Shares of CRISPR Therapeutics (NASDAQ:CRSP) dropped almost 15% last month after Wall Street caught wind of results from two studies suggesting that a certain CRISPR tool may be linked to cancer. The gene-editing tool itself doesn't cause the mutation, but instead activates one already present in a cell that can result in genetic instability. Nonetheless, the studies -- one of which was available as a preprint for almost one year -- gave investors pause.
That's hardly surprising, considering CRISPR stocks have been cruising higher in 2018. For instance, from the beginning of the year to the end of May, CRISPR Therapeutics stock gained 360%. Shares are up 290% year to date through the first week of July.
While investors shouldn't dismiss the latest CRISPR controversy, it's important to note two things. First, the two studies focused on one of two DNA repair mechanisms (what stitches a genome up after being cut) within cells. The lead drug candidates from CRISPR Therapeutics and those from the other two pioneers of the technology for medical applications don't rely on the DNA repair mechanism studied, so it shouldn't slow them down in the near term. Other, earlier-stage programs may need to navigate the new risk, however.

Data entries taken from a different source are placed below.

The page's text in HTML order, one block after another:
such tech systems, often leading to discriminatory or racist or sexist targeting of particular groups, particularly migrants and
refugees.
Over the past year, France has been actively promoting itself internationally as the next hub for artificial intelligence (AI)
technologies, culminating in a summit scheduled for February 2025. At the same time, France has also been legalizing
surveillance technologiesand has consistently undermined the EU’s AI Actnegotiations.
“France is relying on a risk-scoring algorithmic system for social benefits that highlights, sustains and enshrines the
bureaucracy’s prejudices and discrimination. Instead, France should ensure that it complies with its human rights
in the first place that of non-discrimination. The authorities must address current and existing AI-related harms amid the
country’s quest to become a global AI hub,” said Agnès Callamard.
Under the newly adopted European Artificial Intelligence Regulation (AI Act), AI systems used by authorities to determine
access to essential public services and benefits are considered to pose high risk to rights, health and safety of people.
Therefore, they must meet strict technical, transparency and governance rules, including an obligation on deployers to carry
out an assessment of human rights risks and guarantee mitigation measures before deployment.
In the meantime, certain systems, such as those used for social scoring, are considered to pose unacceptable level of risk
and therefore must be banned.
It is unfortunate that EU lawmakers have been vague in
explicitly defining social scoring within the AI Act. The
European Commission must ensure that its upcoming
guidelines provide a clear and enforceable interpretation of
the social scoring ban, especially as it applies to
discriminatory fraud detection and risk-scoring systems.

Second, more research is needed to more fully understand the long-term clinical risk. Will it be impossible to utilize current CRISPR tools leaning on the DNA repair mechanism at the center of the studies? Can they be altered to circumvent the obstacle? Companies and academic researchers will need more time to sort everything out.
CRISPR Therapeutics has zoomed ahead of its gene-editing peers this year in the stock market and clinic. By the end of 2018 it could have investigational new drug (IND) applications filed for two drug candidates, whereas its next-closest competitor will have just one. That swift progress has earned it a higher market valuation for now, but as events of the last month demonstrated, investors shouldn't forget that it's still very early for the technology.